Posted: March 20, 2007

Fullerenes as hydrogen storage

(Nanowerk News) Hydrogen is considered to be one of the promising power sources in the future. But hydrogen has to be obtained, stored, transported. Various devices – hydrogen accumulators - are used now for hydrogen storage. Their design is being constantly improved, but so far devices have not been created that would contain hydrogen sufficient for wide commercial application. In the accumulators used nowadays, the hydrogen content does not exceed five to six percent of the weight. In the industry, hydrogen is now stored in the compressed gaseous state, in liquefied state, in the form of hydrides or metal-hydride systems, and in zeolites.

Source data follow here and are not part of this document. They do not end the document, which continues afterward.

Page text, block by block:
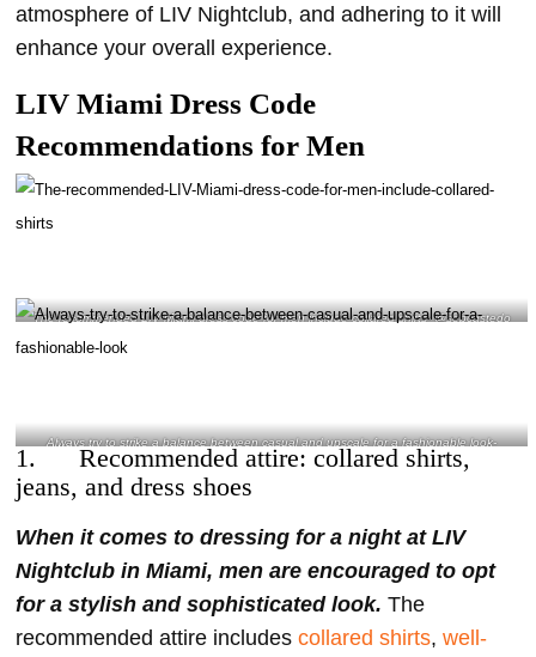
atmosphere of LIV Nightclub, and adhering to it will
enhance your overall experience.
LIV Miami Dress Code
Recommendations for Men
The recommended LIV Miami dress code for men include collared shirts- @sebcastedo
Always try to strike a balance between casual and upscale for a fashionable look-
@djnasty Instagram
1. Recommended attire: collared shirts,
jeans, and dress shoes
When it comes to dressing for a night at LIV
Nightclub in Miami, men are encouraged to opt
for a stylish and sophisticated look. The
recommended attire includes collared shirts, well-
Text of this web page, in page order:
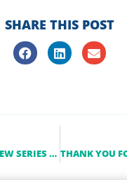
SHARE THIS POST
NEM 2023 INTERVIEW SERIES – A Q&A WITH TELUS
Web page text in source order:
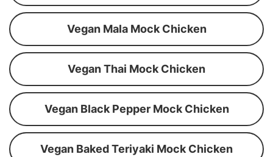
Vegan Mala Mock Chicken
Vegan Thai Mock Chicken
Vegan Black Pepper Mock Chicken
Vegan Baked Teriyaki Mock Chicken
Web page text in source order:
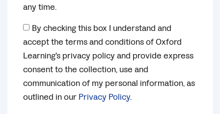
any time.
By checking this box I understand and
accept the terms and conditions of Oxford
Learning's privacy policy and provide express
consent to the collection, use and
communication of my personal information, as
outlined in our Privacy Policy.
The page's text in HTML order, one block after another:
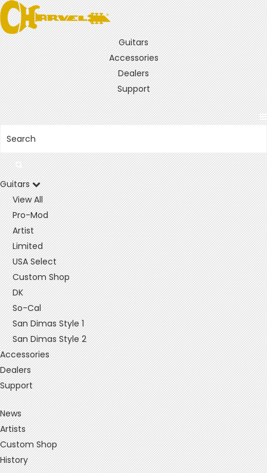
Guitars
Accessories
Dealers
Support
Guitars
View All
Pro-Mod
Artist
Limited
USA Select
Custom Shop
DK
So-Cal
San Dimas Style 1
San Dimas Style 2
Accessories
Dealers
Support
News
Artists
Custom Shop
History
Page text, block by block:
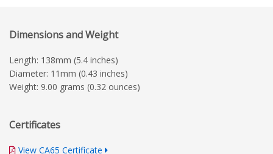
Dimensions and Weight
Length: 138mm (5.4 inches)
Diameter: 11mm (0.43 inches)
Weight: 9.00 grams (0.32 ounces)
Certificates
View CA65 Certificate
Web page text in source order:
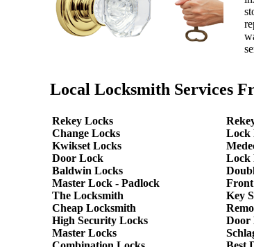
Local Locksmith Services
Rekey Locks
Change Locks
Kwikset Locks
Door Lock
Baldwin Locks
Master Lock - Padlock
The Locksmith
Cheap Locksmith
High Security Locks
Master Locks
Lock
Lock
Key
Door
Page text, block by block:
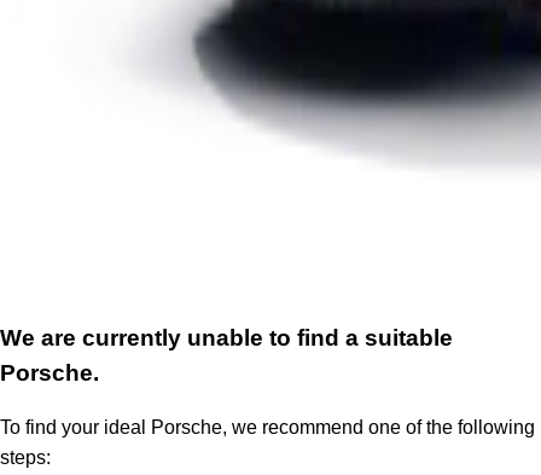
We are currently unable to find a suitable
Porsche.
To find your ideal Porsche, we recommend one of the following
steps:

As nanotechnologies developed, the researchers proceeded to investigations of carbonic nanoelements – nanotubes, nanofibers, nanocones, which possess unique properties to absorb various gases. The hydrogen quantity in such systems depends on adsorptive properties of nanostructures, pressure and environmental temperature. Their main advantage is the ability to store hydrogen at low pressure. Although this did to come to application yet, the researchers are carrying out theoretical study. In general, they came to studying nanotubes’ properties. It has turned out that they are theoretically capable to accumulate five to ten percent of hydrogen at the temperature of 77 Kelvin degrees - the boiling temperature of nitrogen.

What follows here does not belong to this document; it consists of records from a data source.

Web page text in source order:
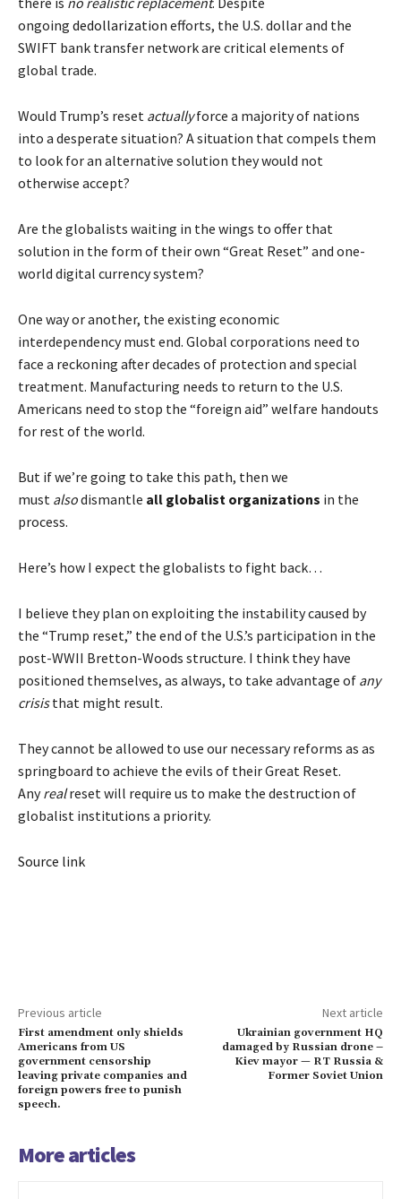
ongoing dedollarization efforts, the U.S. dollar and the
SWIFT bank transfer network are critical elements of
global trade.
Would Trump’s reset actuallyforce a majority of nations
into a desperate situation? A situation that compels them
to look for an alternative solution they would not
otherwise accept?
Are the globalists waiting in the wings to offer that
solution in the form of their own “Great Reset” and one-
world digital currency system?
One way or another, the existing economic
interdependency must end. Global corporations need to
face a reckoning after decades of protection and special
treatment. Manufacturing needs to return to the U.S.
Americans need to stop the “foreign aid” welfare handouts
for rest of the world.
But if we’re going to take this path, then we
must alsodismantle all globalist organizations in the
process.
Here’s how I expect the globalists to fight back…
I believe they plan on exploiting the instability caused by
the “Trump reset,” the end of the U.S.’s participation in the
post-WWII Bretton-Woods structure. I think they have
positioned themselves, as always, to take advantage of any
crisisthat might result.
They cannot be allowed to use our necessary reforms as as
springboard to achieve the evils of their Great Reset.
Anyrealreset will require us to make the destruction of
globalist institutions a priority.
Source link
Previous article
First amendment only shields
Americans from US
government censorship
leaving private companies and
foreign powers free to punish
speech.
Next article
Ukrainian government HQ
damaged by Russian drone –
Kiev mayor — RT Russia &
Former Soviet Union
More articles

The researchers from the Institute of Applied Mechanics, Ural Branch of Russian Academy of Sciences, believe that absorbing properties of fullerenes and other nanostructures that include fullerenes have not been fully investigated. Therefore, they set a problem: to study the influence of thermodynamic parameters – pressure and temperature – on the process of molecular hydrogen absorption by such nanosystems. With the help of molecular dynamics methods, they performed numerical analysis of processes of hydrogen absorption by the C20, C60, C80, C180, C240, C540 fullerenes and the C46, C167, C505 carbonic clusters at various pressures and temperatures. The researchers managed not only to determine the influence of these thermodynamic parameters on the fullerenes’ hydrogen absorption ability but also to discover the parameters at which hydrogen can be stably stored in these nanoobjects.
“The quantity of hydrogen absorbed at the temperature of 60 Kelvin degrees and the pressure of ten megapascals achieves the 13.61 percent, and at the temperature of liquid nitrogen boiling - 77 Kelvin degrees - and the pressure of ten megapascals it reaches 6.6 percent”, say the authors of the research. Utilization of carbonic clusters the resemble fullerenes in shape is highly promising, the researchers state, as clusters’ internal surface opens for absorption, which is not the case with fullerenes.